ABOUT THIS EXERCISE
Leaving out the pictures, return word for word the stretch of entries below from the line holding "football clubs has" through the line holding "ads. We also".

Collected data
==========

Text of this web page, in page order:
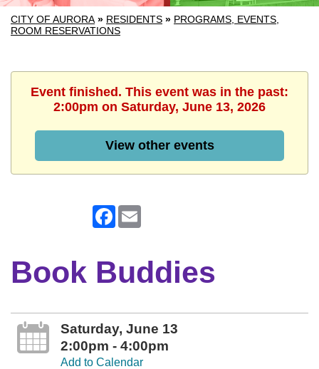
CITY OF AURORA » RESIDENTS » PROGRAMS, EVENTS,
ROOM RESERVATIONS
Event finished. This event was in the past:
2:00pm on Saturday, June 13, 2026
View other events
Facebook
Book Buddies
Saturday, June 13
2:00pm - 4:00pm
Add to Calendar
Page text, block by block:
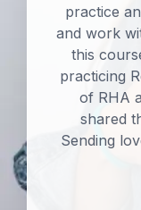
practice
and work
this
practicing
of RHA
shared
Sending
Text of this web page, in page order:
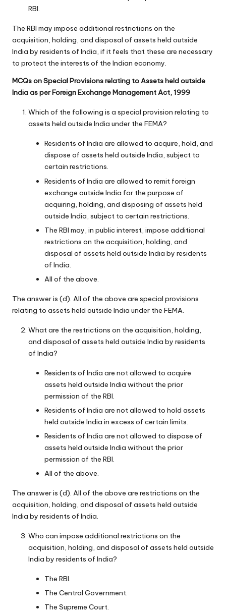
RBI.
The RBI may impose additional restrictions on the
acquisition, holding, and disposal of assets held outside
India by residents of India, if it feels that these are necessary
to protect the interests of the Indian economy.
MCQs on Special Provisions relating to Assets held outside
India as per Foreign Exchange Management Act, 1999
Which of the following is a special provision relating to
assets held outside India under the FEMA?
Residents of India are allowed to acquire, hold, and
dispose of assets held outside India, subject to
certain restrictions.
Residents of India are allowed to remit foreign
exchange outside India for the purpose of
acquiring, holding, and disposing of assets held
outside India, subject to certain restrictions.
The RBI may, in public interest, impose additional
restrictions on the acquisition, holding, and
disposal of assets held outside India by residents
of India.
All of the above.
The answer is (d). All of the above are special provisions
relating to assets held outside India under the FEMA.
What are the restrictions on the acquisition, holding,
and disposal of assets held outside India by residents
of India?
Residents of India are not allowed to acquire
assets held outside India without the prior
permission of the RBI.
Residents of India are not allowed to hold assets
held outside India in excess of certain limits.
Residents of India are not allowed to dispose of
assets held outside India without the prior
permission of the RBI.
All of the above.
The answer is (d). All of the above are restrictions on the
acquisition, holding, and disposal of assets held outside
India by residents of India.
Who can impose additional restrictions on the
acquisition, holding, and disposal of assets held outside
India by residents of India?
The RBI.
The Central Government.
The Supreme Court.
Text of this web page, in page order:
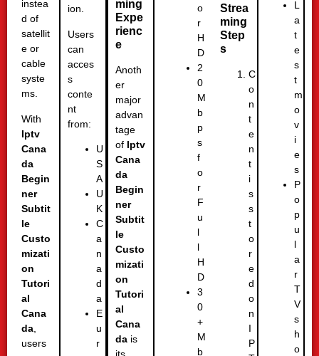
instea
d of
satellit
e or
cable
syste
ms.
With
Iptv
Cana
da
Begin
ner
Subtit
le
Custo
mizati
on
Tutori
al
Cana
da
users
ion.
Users
can
acces
s
conte
nt
from:
U
S
A
U
K
C
a
n
a
d
a
E
u
r
ming
Expe
rienc
e
Anoth
er
major
advan
tage
of Iptv
Cana
da
Begin
ner
Subtit
le
Custo
mizati
on
Tutori
al
Cana
da is
o
r
H
D
2
0
M
b
p
s
f
o
r
F
u
l
l
H
D
3
0
+
M
b
Strea
ming
Step
s
C
o
n
t
e
n
t
i
s
s
t
o
r
e
d
o
n
I
P
L
a
t
e
s
t
m
o
v
i
e
s
P
o
p
u
l
a
r
T
V
s
h
o
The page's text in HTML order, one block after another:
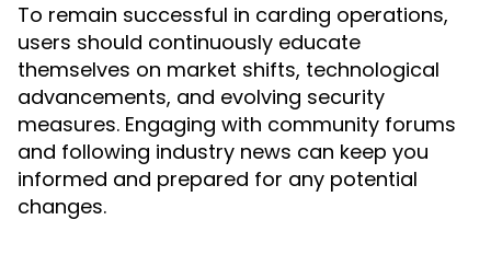
To remain successful in carding operations,
users should continuously educate
themselves on market shifts, technological
advancements, and evolving security
measures. Engaging with community forums
and following industry news can keep you
informed and prepared for any potential
changes.
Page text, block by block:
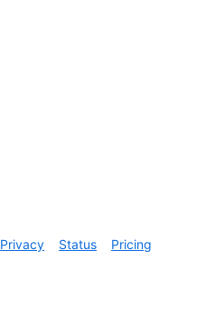
Privacy Status
Pricing
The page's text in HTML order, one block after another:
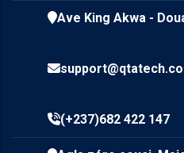
Ave King Akwa -
(+237)682 422 147
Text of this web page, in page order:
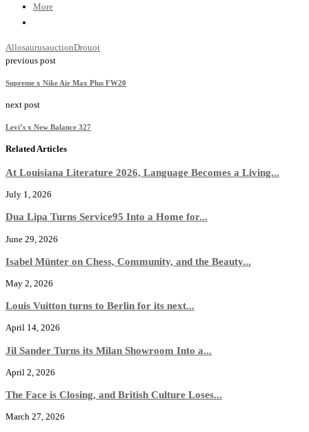
More
AllosaurusauctionDrouot
previous post
Supreme x Nike Air Max Plus FW20
next post
Levi’s x New Balance 327
Related Articles
At Louisiana Literature 2026, Language Becomes a Living...
July 1, 2026
Dua Lipa Turns Service95 Into a Home for...
June 29, 2026
Isabel Münter on Chess, Community, and the Beauty...
May 2, 2026
Louis Vuitton turns to Berlin for its next...
April 14, 2026
Jil Sander Turns its Milan Showroom Into a...
April 2, 2026
The Face is Closing, and British Culture Loses...
March 27, 2026
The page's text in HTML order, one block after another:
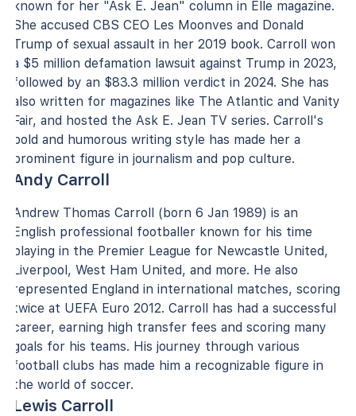
known for her "Ask E. Jean" column in Elle magazine.
She accused CBS CEO Les Moonves and Donald
Trump of sexual assault in her 2019 book. Carroll won
a $5 million defamation lawsuit against Trump in 2023,
followed by an $83.3 million verdict in 2024. She has
also written for magazines like The Atlantic and Vanity
Fair, and hosted the Ask E. Jean TV series. Carroll's
bold and humorous writing style has made her a
prominent figure in journalism and pop culture.
Andy Carroll
Andrew Thomas Carroll (born 6 Jan 1989) is an
English professional footballer known for his time
playing in the Premier League for Newcastle United,
Liverpool, West Ham United, and more. He also
represented England in international matches, scoring
twice at UEFA Euro 2012. Carroll has had a successful
career, earning high transfer fees and scoring many
goals for his teams. His journey through various
football clubs has made him a recognizable figure in
the world of soccer.
Lewis Carroll
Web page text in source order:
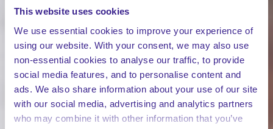
This website uses cookies
We use essential cookies to improve your experience of
using our website. With your consent, we may also use
non-essential cookies to analyse our traffic, to provide
social media features, and to personalise content and
ads. We also share information about your use of our site
with our social media, advertising and analytics partners
who may combine it with other information that you’ve
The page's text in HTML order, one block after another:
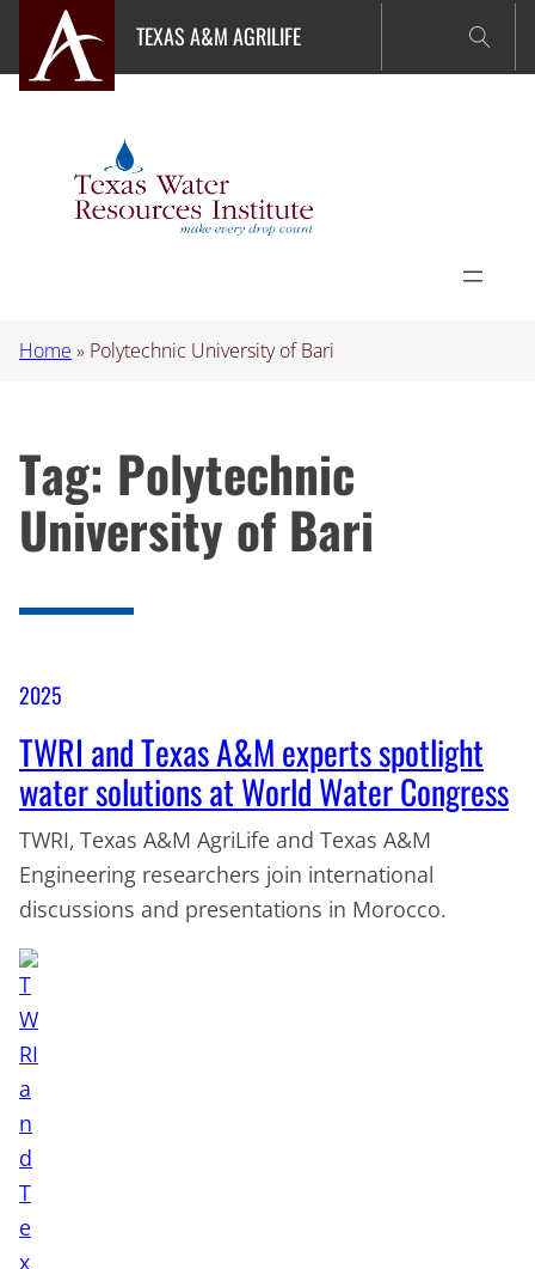
content
TEXAS A&M AGRILIFE
Home » Polytechnic University of Bari
Tag: Polytechnic
University of Bari
2025
TWRI and Texas A&M experts spotlight
water solutions at World Water Congress
TWRI, Texas A&M AgriLife and Texas A&M
Engineering researchers join international
discussions and presentations in Morocco.
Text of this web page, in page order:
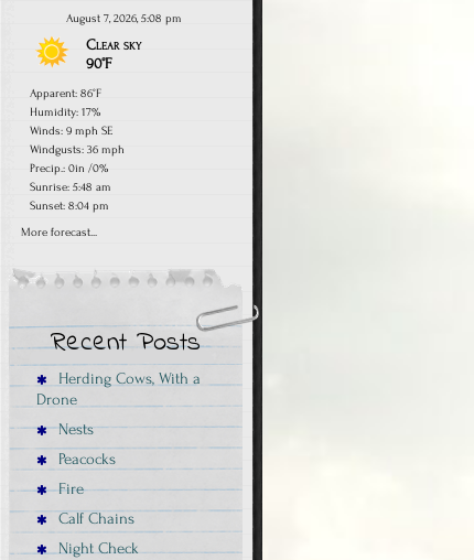
August 7, 2026, 5:08 pm
Clear sky
90°F
Apparent: 86°F
Humidity: 17%
Winds: 9 mph SE
Windgusts: 36 mph
Precip.: 0in /0%
Sunrise: 5:48 am
Sunset: 8:04 pm
More forecast...
Recent Posts
Herding Cows, With a
Drone
Nests
Peacocks
Fire
Calf Chains
Night Check
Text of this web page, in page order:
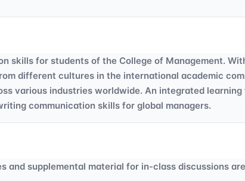
skills for students of the College of Management.
different cultures in the international academic
various industries worldwide. An integrated
communication skills for global managers.
supplemental material for in-class discussions
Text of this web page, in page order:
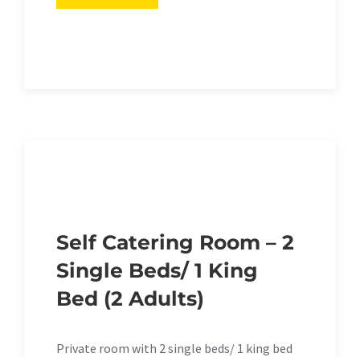
Self Catering Room – 2
Single Beds/ 1 King
Bed (2 Adults)
Private room with 2 single beds/ 1 king bed
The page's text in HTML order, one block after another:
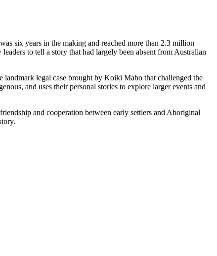
six years in the making and reached more than 2.3 million
to tell a story that had largely been absent from Australian
legal case brought by Koiki Mabo that challenged the
and uses their personal stories to explore larger events and
and cooperation between early settlers and Aboriginal
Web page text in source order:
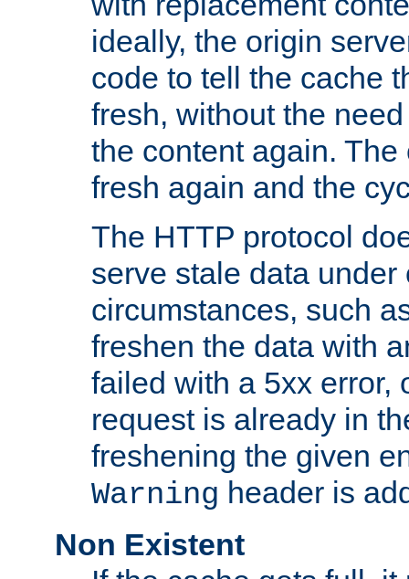
ideally, the origin
code to tell the cache
fresh, without the
the content again.
fresh again and the
The HTTP protocol
serve stale data under
circumstances, such
freshen the data with
failed with a 5xx error,
request is already in
freshening the given
Warning header is
Non Existent
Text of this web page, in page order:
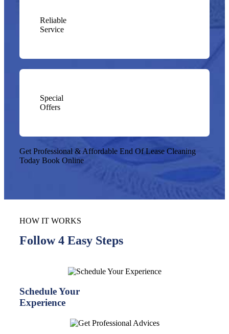
Reliable
Service
Special
Offers
Get Professional & Affordable End Of Lease Cleaning
Today Book Online
HOW IT WORKS
Follow 4 Easy Steps
Schedule Your
Experience

==========

EXPECTED ANSWER
football clubs has made him a recognizable figure in
the world of soccer.
Lewis Carroll
Web page text in source order:
This website uses cookies
We use essential cookies to improve your experience of
using our website. With your consent, we may also use
non-essential cookies to analyse our traffic, to provide
social media features, and to personalise content and
ads. We also share information about your use of our site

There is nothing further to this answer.